All GPUs from Nvidia with the Volta or Turing architectures support FP16 computation using Tensor cores which accelerate Matrix multiplications. This is available on AWS with the G4 instances which run Tesla T4 GPUs. More information on this is available here T4.
For the sake of brevity Fig 2. summarizes mixed precision training beautifully:
- The model is converted to FP16 so that all its weights are in FP16. But a copy of the FP32 ( master ) weights are stored which is synced with these FP16 weights of the model.
- After the forward pass we obtain a FP16 loss which is converted to FP32 loss because we will be scaling the loss with a large number.
- Loss scaling is applied to prevent gradient overflow; whenever there is an overflow the loss scale is halved and that gradient update is skipped.
- Using this scaled loss, we perform the backprop and obtain a scaled FP16 gradient which is then converted to FP32.
- We perform descaling and gradient clipping if necessary on this. These FP32 gradients are used to update our FP32 master weights.

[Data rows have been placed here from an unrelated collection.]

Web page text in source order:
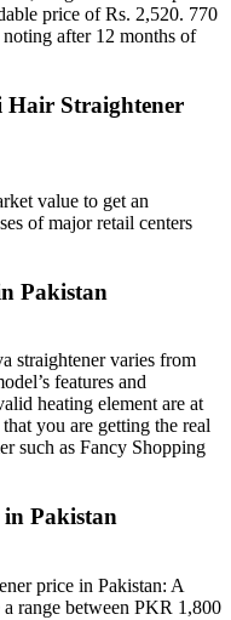
price of Rs. 2,520. 770
after 12 months of
Hair Straightener
value to get an
of major retail centers
Pakistan
straightener varies from
features and
heating element are at
you are getting the real
such as Fancy Shopping
Pakistan
price in Pakistan: A
range between PKR 1,800
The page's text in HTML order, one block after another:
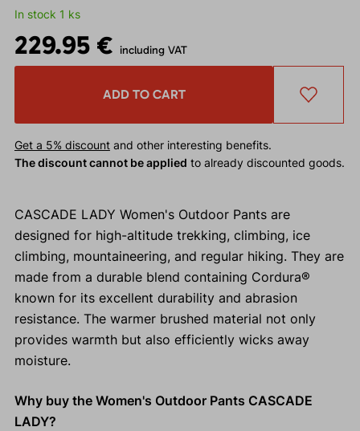
In stock 1 ks
229.95 € including VAT
ADD TO CART
Get a 5% discountand other interesting benefits.
The discount cannot be applied to already discounted goods.
CASCADE LADY Women's Outdoor Pants are
designed for high-altitude trekking, climbing, ice
climbing, mountaineering, and regular hiking. They are
made from a durable blend containing Cordura®
known for its excellent durability and abrasion
resistance. The warmer brushed material not only
provides warmth but also efficiently wicks away
moisture.
Why buy the Women's Outdoor Pants CASCADE
LADY?
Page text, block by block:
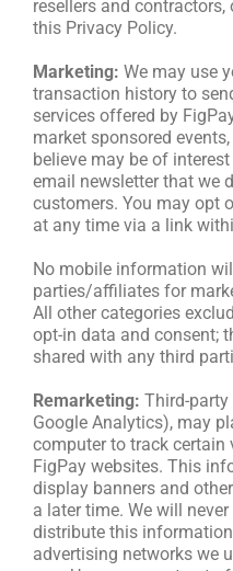
resellers and
this Privacy Policy.
Marketing: We may use
transaction history to
services offered by
market sponsored
believe may be of
email newsletter that we
customers. You may opt
at any time via a link
No mobile information
parties/affiliates for
All other categories
opt-in data and consent;
shared with any third
Remarketing: Third-party
Google Analytics), may
computer to track certain
FigPay websites. This
display banners and
a later time. We will
distribute this
advertising networks we
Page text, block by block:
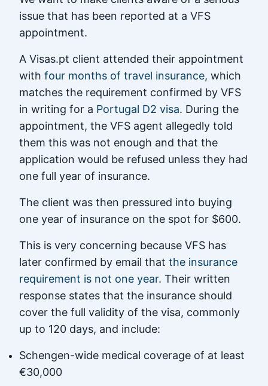
issue that has been reported at a VFS
appointment.
A Visas.pt client attended their appointment
with four months of travel insurance, which
matches the requirement confirmed by VFS
in writing for a Portugal D2 visa. During the
appointment, the VFS agent allegedly told
them this was not enough and that the
application would be refused unless they had
one full year of insurance.
The client was then pressured into buying
one year of insurance on the spot for $600.
This is very concerning because VFS has
later confirmed by email that the insurance
requirement is not one year. Their written
response states that the insurance should
cover the full validity of the visa, commonly
up to 120 days, and include:
Schengen-wide medical coverage of at least
€30,000
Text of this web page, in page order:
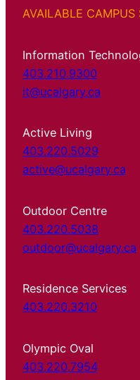
AVAILABLE CAMPUS
Information
403.210.9300
it@ucalgary.ca
Active Living
403.220.5029
active@ucalgary.ca
Outdoor Centre
403.220.5038
outdoor@ucalgary.ca
Residence Services
403.220.3210
Olympic Oval
403.220.7954
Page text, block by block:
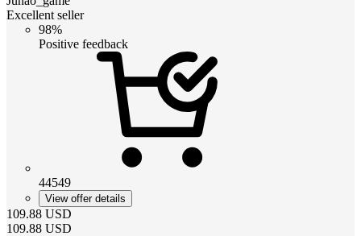
Excellent seller
98%
Positive feedback
44549
View offer details
109.88 USD
109.88 USD
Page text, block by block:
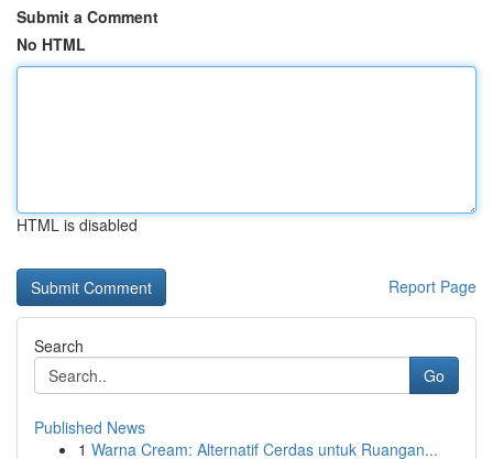
Submit a Comment
No HTML
HTML is disabled
Report Page
Search
Go
Published News
1 Warna Cream: Alternatif Cerdas untuk Ruangan...
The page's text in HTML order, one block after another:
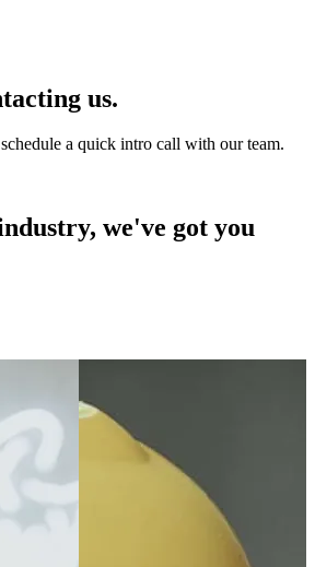
us.
a quick intro call with our team.
we've got you
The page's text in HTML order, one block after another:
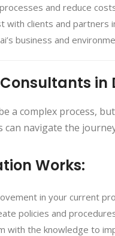
and reduce
with clients and partners
business and
in
a complex process,
can navigate the
Works:
in your current
policies and
with the knowledge to
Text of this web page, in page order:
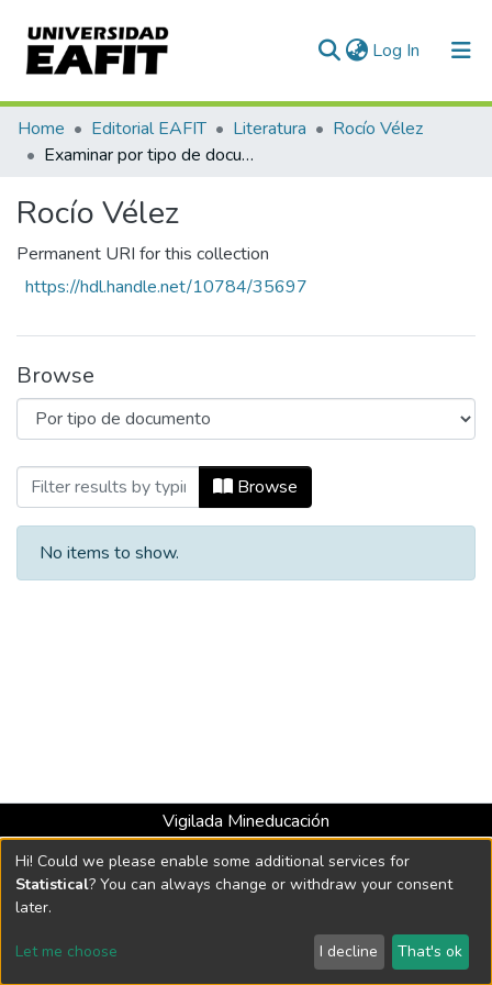
Log In (current)
Communities & Collections
All of DSpace
Home Editorial EAFIT Literatura
Rocío Vélez
Examinar por tipo de documento
Rocío Vélez
Permanent URI for this collection
https://hdl.handle.net/10784/35697
Browse
Browsing Rocío Vélez by Tipo de
Browse
No items to show.
Vigilada Mineducación
Universidad con Acreditación Institucional hasta 2026 -
Resolución MEN 2158 de 2018
DSpace software copyright © 2002-2026 LYRASIS
Send Feedback
Hi! Could we please enable some additional services for
Statistical? You can always change or withdraw your consent
later.
Let me choose I decline That's ok
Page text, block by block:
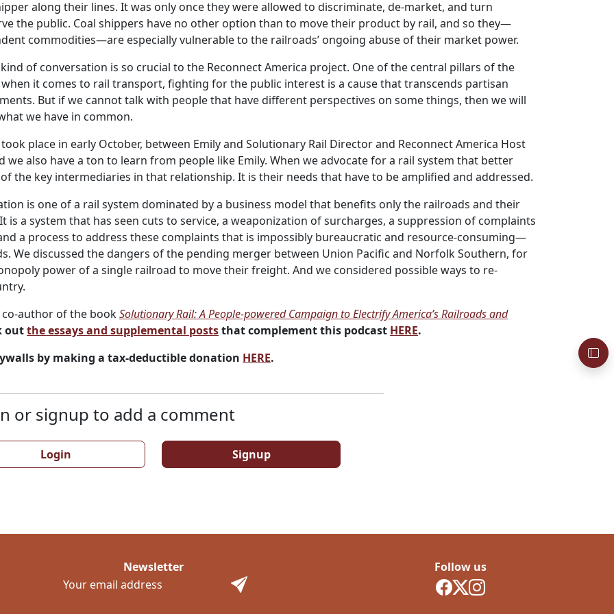
along their lines. It was only once they were allowed to discriminate, de-market, and turn
the public. Coal shippers have no other option than to move their product by rail, and so they—
commodities—are especially vulnerable to the railroads’ ongoing abuse of their market power.
of conversation is so crucial to the Reconnect America project. One of the central pillars of the
it comes to rail transport, fighting for the public interest is a cause that transcends partisan
But if we cannot talk with people that have different perspectives on some things, then we will
we have in common.
place in early October, between Emily and Solutionary Rail Director and Reconnect America Host
also have a ton to learn from people like Emily. When we advocate for a rail system that better
the key intermediaries in that relationship. It is their needs that have to be amplified and addressed.
is one of a rail system dominated by a business model that benefits only the railroads and their
is a system that has seen cuts to service, a weaponization of surcharges, a suppression of complaints
a process to address these complaints that is impossibly bureaucratic and resource-consuming—
We discussed the dangers of the pending merger between Union Pacific and Norfolk Southern, for
power of a single railroad to move their freight. And we considered possible ways to re-
co-author of the bookSolutionary Rail: A People-powered Campaign to Electrify America’s Railroads and
outthe essays and supplemental poststhat complement this podcast HERE.
by making a tax-deductible donation HERE.
or signup to add a comment
Login Signup
Follow us
Newsletter
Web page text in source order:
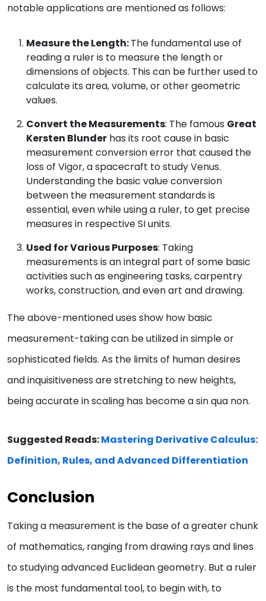
notable applications are mentioned as follows:
Measure the Length:The fundamental use of
reading a ruler is to measure the length or
dimensions of objects. This can be further used to
calculate its area, volume, or other geometric
values.
Convert the Measurements: The famous Great
Kersten Blunder has its root cause in basic
measurement conversion error that caused the
loss of Vigor, a spacecraft to study Venus.
Understanding the basic value conversion
between the measurement standards is
essential, even while using a ruler, to get precise
measures in respective SI units.
Used for Various Purposes: Taking
measurements is an integral part of some basic
activities such as engineering tasks, carpentry
works, construction, and even art and drawing.
The above-mentioned uses show how basic
measurement-taking can be utilized in simple or
sophisticated fields. As the limits of human desires
and inquisitiveness are stretching to new heights,
being accurate in scaling has become a sin qua non.
Suggested Reads:Mastering Derivative Calculus:
Definition, Rules, and Advanced Differentiation
Conclusion
Taking a measurement is the base of a greater chunk
of mathematics, ranging from drawing rays and lines
to studying advanced Euclidean geometry. But a ruler
is the most fundamental tool, to begin with, to

The updated master weights are then converted to FP16 to get our updated model weights in FP16.
The reason for using FP32 master weights is to accommodate small updates of weights since gradients are small compared to the parameters and FP16 cannot handle computations at this precision ( values less than 2⁻¹¹ for example ).
Similar to the weights there are other layers that EfficientNet uses that require FP32 parameter updates, for example, batchnorm layer. Too complicated?

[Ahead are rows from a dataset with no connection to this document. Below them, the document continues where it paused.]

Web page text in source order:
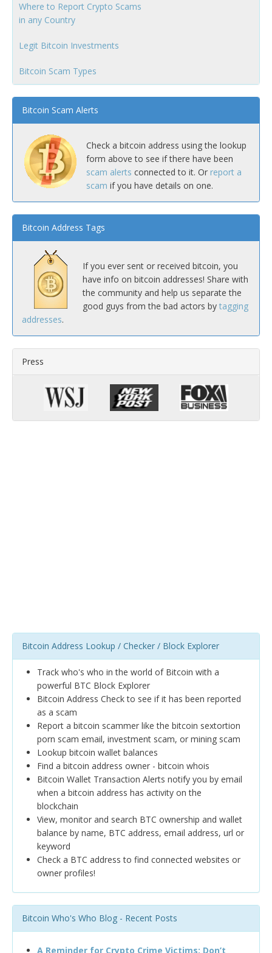
Where to Report Crypto Scams
in any Country
Legit Bitcoin Investments
Bitcoin Scam Types
Bitcoin Scam Alerts
Check a bitcoin address using the lookup
form above to see if there have been
scam alerts connected to it. Or report a
scam if you have details on one.
Bitcoin Address Tags
If you ever sent or received bitcoin, you
have info on bitcoin addresses! Share with
the community and help us separate the
good guys from the bad actors by tagging
addresses.
Press
Bitcoin Address Lookup / Checker / Block Explorer
Track who's who in the world of Bitcoin with a
powerful BTC Block Explorer
Bitcoin Address Check to see if it has been reported
as a scam
Report a bitcoin scammer like the bitcoin sextortion
porn scam email, investment scam, or mining scam
Lookup bitcoin wallet balances
Find a bitcoin address owner - bitcoin whois
Bitcoin Wallet Transaction Alerts notify you by email
when a bitcoin address has activity on the
blockchain
View, monitor and search BTC ownership and wallet
balance by name, BTC address, email address, url or
keyword
Check a BTC address to find connected websites or
owner profiles!
Bitcoin Who's Who Blog - Recent Posts
A Reminder for Crypto Crime Victims: Don’t
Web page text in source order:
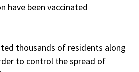
have been vaccinated
thousands of residents along
to control the spread of
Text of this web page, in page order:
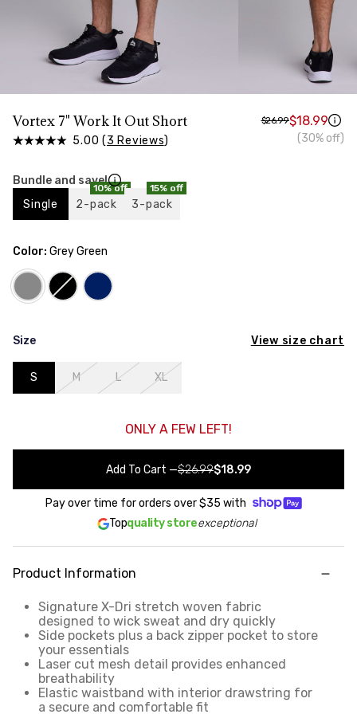
Vortex 7" Work It Out Short
5.00 (3 Reviews)
$26.99$18.99
(30% off)
Bundle and save!
Single
10% off
2-pack
15% off
3-pack
Color: Grey Green
Size View size chart
S M L XL
ONLY A FEW LEFT!
Add To Cart —$26.99$18.99
Pay over time for orders over$35 with
Topquality storeexceptional
Product Information
Signature X-Dri stretch woven fabric
designed to wick sweat and dry quickly
Side pockets plus a back zipper pocket to store
your essentials
Laser cut mesh detail provides enhanced
breathability
Elastic waistband with interior drawstring for
a secure and comfortable fit
Measure around the widest part of your hips
TORSO LENGTH
Measure from the top of your shoulder, down your
front, through your crotch, and up your back to the
starting point
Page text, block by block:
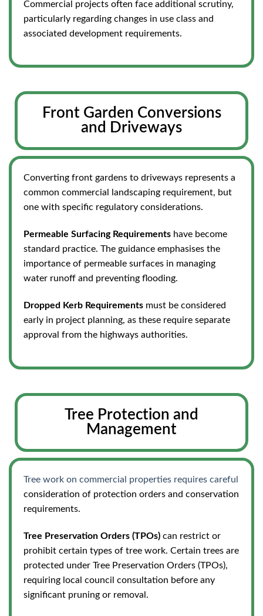
Commercial projects often face additional scrutiny,
particularly regarding changes in use class and
associated development requirements.
Front Garden Conversions
and Driveways
Converting front gardens to driveways represents a
common commercial landscaping requirement, but
one with specific regulatory considerations.
Permeable Surfacing Requirements have become
standard practice. The guidance emphasises the
importance of permeable surfaces in managing
water runoff and preventing flooding.
Dropped Kerb Requirements must be considered
early in project planning, as these require separate
approval from the highways authorities.
Tree Protection and
Management
Tree work on commercial properties requires careful
consideration of protection orders and conservation
requirements.
Tree Preservation Orders (TPOs) can restrict or
prohibit certain types of tree work. Certain trees are
protected under Tree Preservation Orders (TPOs),
requiring local council consultation before any
significant pruning or removal.
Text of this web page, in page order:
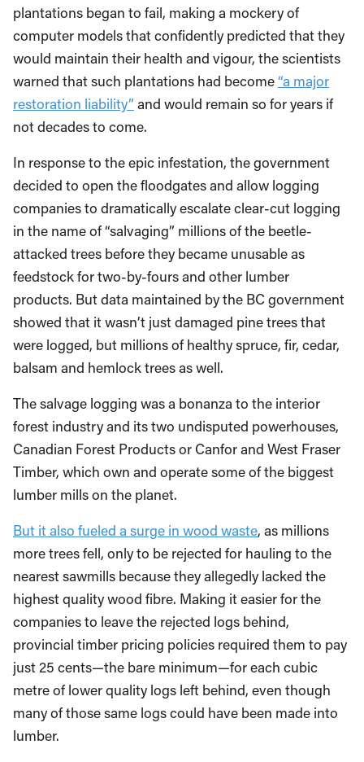
plantations began to fail, making a mockery of
computer models that confidently predicted that they
would maintain their health and vigour, the scientists
warned that such plantations had become“a major
restoration liability” and would remain so for years if
not decades to come.
In response to the epic infestation, the government
decided to open the floodgates and allow logging
companies to dramatically escalate clear-cut logging
in the name of “salvaging” millions of the beetle-
attacked trees before they became unusable as
feedstock for two-by-fours and other lumber
products. But data maintained by the BC government
showed that it wasn’t just damaged pine trees that
were logged, but millions of healthy spruce, fir, cedar,
balsam and hemlock trees as well.
The salvage logging was a bonanza to the interior
forest industry and its two undisputed powerhouses,
Canadian Forest Products or Canfor and West Fraser
Timber, which own and operate some of the biggest
lumber mills on the planet.
But it also fueled a surge in wood waste , as millions
more trees fell, only to be rejected for hauling to the
nearest sawmills because they allegedly lacked the
highest quality wood fibre. Making it easier for the
companies to leave the rejected logs behind,
provincial timber pricing policies required them to pay
just 25 cents—the bare minimum—for each cubic
metre of lower quality logs left behind, even though
many of those same logs could have been made into
lumber.
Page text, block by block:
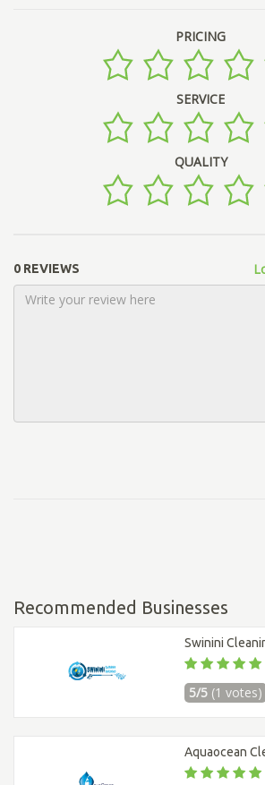
PRICING
SERVICE
QUALITY
0 REVIEWS
Recommended Businesses
Swinini
5/5 (1 votes)
Aquaocean
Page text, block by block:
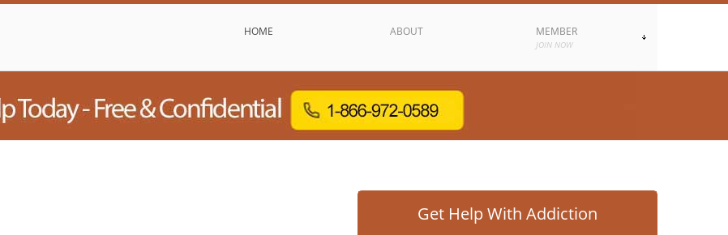
HOME ABOUT MEMBER
JOIN NOW
Get Help With Addiction
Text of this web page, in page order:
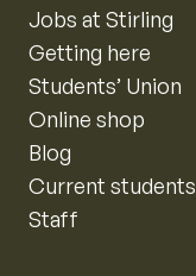
Jobs at Stirling
Getting here
Students’ Union
Online shop
Blog
Current students
Staff

Thankfully Nvidia has wrapped this up into a simple library for us to use called APEX. This library implements Automatic Mixed Precision training on PyTorch models with ~4 lines of code.
This brings us to the last but the most important part — how effective is mixed precision training for EfficientNet ?

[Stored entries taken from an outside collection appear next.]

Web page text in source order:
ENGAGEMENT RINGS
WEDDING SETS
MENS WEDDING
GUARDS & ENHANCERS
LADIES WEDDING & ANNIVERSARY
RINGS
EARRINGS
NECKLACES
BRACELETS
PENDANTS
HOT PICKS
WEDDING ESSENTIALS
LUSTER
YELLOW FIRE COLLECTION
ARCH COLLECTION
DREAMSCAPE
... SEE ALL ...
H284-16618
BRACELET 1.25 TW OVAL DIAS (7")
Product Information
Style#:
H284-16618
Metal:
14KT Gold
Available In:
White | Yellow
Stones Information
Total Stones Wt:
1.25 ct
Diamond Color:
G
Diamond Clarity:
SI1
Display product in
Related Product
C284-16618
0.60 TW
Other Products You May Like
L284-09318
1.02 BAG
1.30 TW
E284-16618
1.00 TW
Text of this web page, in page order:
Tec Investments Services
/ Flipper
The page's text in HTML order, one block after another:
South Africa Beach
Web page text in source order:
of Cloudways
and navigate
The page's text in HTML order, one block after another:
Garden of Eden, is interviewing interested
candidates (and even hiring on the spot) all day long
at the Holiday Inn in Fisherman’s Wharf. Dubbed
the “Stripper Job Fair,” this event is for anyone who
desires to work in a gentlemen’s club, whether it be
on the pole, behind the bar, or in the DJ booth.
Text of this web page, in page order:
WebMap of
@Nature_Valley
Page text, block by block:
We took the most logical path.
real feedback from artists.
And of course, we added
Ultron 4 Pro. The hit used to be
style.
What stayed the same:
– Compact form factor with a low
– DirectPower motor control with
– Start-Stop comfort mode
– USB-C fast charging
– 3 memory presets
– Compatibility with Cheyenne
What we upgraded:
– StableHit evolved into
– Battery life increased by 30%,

In our experiments we used EfficientNet B4 model. The speedup is summarized as follows -
We observed approximately 50% speedup on our model and significant decrease in size of the model. The two versions of FP16 are the two modes that Apex operates in, O1 is the preferred and suggested mode to operate mixed precision training in. One caveat is that we operate on 1 image per batch, which is not ideal. Operating with more images per batch might yield better speedups. The decrease in model size allows us to load more images per batch or more models itself on the same machine which is another win for using FP16 inference.
There were a few key insights we gained working on FP16 inference for EfficientNet architectures which we hope will help the community in avoiding pitfalls.
- Be sure to check your cuDNN version.
- A cuDNN version < 7.2 requires number of input and output channels to be a multiple of 8 for tensor core usage to be triggered.
- With a cuDNN version > 7.2, this restriction is lifted on convolution operations.
- Nvidia claims a 8X speedup using FP16 inference in an ideal setup. EfficientNet is far from achieving these impressive numbers. In our very exhaustive experiments we realised a couple of things. The speedup of only 50% is observed because EfficientNet implementation heavily uses 5x5 depthwise convolutions. And unfortunately cuDNN does not have an implementation to accelerate 5x5 depthwise convolutions. The issue is discussed in detail here.
- A very neat way of checking if your model is indeed being accelerated using tensor cores ( using FP16 ) is to use a profiler and check where each kernel is running. This is a sample profiler output for EfficientNet B4 on a Tesla T4:
The TC column triggering 1 implies tensor core is being used to perform that particular kernel operation. In order to obtain such kernel specific analysis we used pyprof which ships with the apex library.
Another benefit that we observed by using mixed precision training routines is that the performance of our model increased because FP16 acts as natural regularizer.
The performance increase albeit marginal comes as an auxiliary benefit at no additional cost!